_Exercise prompt:_
Print the material below exactly as it stands, please, from its first line to the line holding "Stainless Steel Panel", with no pictures.
·····
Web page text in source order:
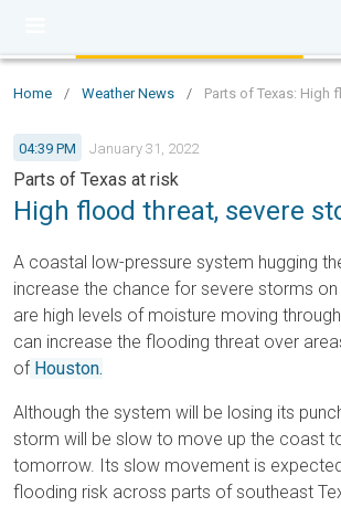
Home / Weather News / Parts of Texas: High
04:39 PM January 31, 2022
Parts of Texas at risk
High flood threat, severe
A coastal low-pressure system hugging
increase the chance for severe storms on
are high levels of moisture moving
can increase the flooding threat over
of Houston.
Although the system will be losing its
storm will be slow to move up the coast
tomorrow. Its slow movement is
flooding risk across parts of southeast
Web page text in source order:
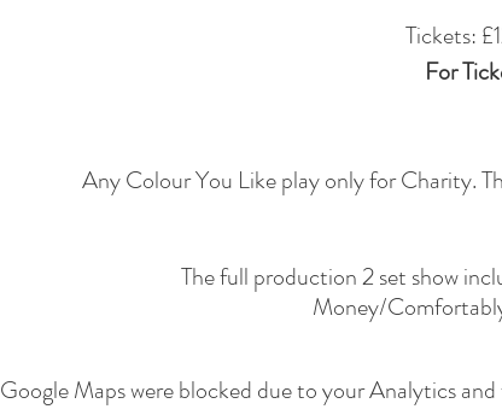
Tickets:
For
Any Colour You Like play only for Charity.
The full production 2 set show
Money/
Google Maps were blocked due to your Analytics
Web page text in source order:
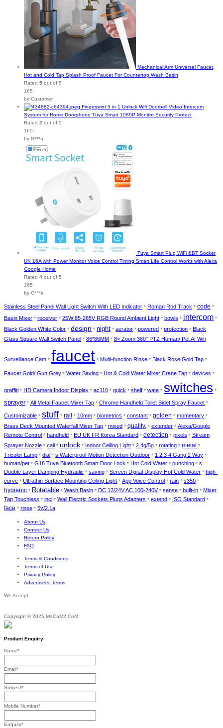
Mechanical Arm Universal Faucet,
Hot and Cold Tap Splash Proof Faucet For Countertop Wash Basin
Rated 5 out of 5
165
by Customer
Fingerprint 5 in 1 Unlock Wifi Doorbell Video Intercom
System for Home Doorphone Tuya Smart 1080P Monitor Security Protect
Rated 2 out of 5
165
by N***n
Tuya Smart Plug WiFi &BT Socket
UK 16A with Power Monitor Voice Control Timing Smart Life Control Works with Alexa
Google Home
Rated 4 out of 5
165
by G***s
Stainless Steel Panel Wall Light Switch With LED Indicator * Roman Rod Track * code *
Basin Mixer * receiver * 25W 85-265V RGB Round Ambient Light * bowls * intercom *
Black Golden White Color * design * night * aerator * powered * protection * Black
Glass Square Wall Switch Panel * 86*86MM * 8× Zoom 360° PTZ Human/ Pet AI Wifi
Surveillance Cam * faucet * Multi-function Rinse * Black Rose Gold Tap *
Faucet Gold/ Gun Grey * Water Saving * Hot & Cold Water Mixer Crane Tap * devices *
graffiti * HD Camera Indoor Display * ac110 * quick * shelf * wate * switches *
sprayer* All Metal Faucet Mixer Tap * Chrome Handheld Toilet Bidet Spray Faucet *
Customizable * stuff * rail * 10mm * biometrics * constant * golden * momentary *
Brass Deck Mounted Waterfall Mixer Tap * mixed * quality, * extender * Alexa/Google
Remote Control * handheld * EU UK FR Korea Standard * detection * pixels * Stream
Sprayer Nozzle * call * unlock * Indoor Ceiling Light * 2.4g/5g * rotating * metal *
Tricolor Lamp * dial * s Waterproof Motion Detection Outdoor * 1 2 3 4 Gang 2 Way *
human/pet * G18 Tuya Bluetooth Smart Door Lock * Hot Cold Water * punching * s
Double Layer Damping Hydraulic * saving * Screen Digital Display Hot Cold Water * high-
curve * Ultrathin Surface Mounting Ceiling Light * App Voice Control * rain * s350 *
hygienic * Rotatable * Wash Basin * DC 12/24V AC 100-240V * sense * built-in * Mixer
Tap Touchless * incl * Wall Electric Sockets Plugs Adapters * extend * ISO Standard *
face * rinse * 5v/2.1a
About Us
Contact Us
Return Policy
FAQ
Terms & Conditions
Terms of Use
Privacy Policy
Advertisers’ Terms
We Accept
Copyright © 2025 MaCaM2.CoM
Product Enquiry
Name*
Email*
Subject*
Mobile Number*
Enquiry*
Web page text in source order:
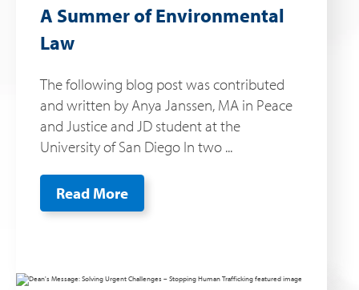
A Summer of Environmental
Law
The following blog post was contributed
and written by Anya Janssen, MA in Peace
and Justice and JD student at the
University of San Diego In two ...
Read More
·····
_Exercise answer:_
Web page text in source order:
Home / Weather News / Parts of Texas: High
04:39 PM January 31, 2022
Parts of Texas at risk
High flood threat, severe
A coastal low-pressure system hugging
increase the chance for severe storms on
are high levels of moisture moving
can increase the flooding threat over
of Houston.
Although the system will be losing its
storm will be slow to move up the coast
tomorrow. Its slow movement is
flooding risk across parts of southeast
Web page text in source order:
Tickets:
For
Any Colour You Like play only for Charity.
The full production 2 set show
Money/
Google Maps were blocked due to your Analytics
Web page text in source order:
Mechanical Arm Universal Faucet,
Hot and Cold Tap Splash Proof Faucet For Countertop Wash Basin
Rated 5 out of 5
165
by Customer
Fingerprint 5 in 1 Unlock Wifi Doorbell Video Intercom
System for Home Doorphone Tuya Smart 1080P Monitor Security Protect
Rated 2 out of 5
165
by N***n
Tuya Smart Plug WiFi &BT Socket
UK 16A with Power Monitor Voice Control Timing Smart Life Control Works with Alexa
Google Home
Rated 4 out of 5
165
by G***s
Stainless Steel Panel Wall Light Switch With LED Indicator * Roman Rod Track * code *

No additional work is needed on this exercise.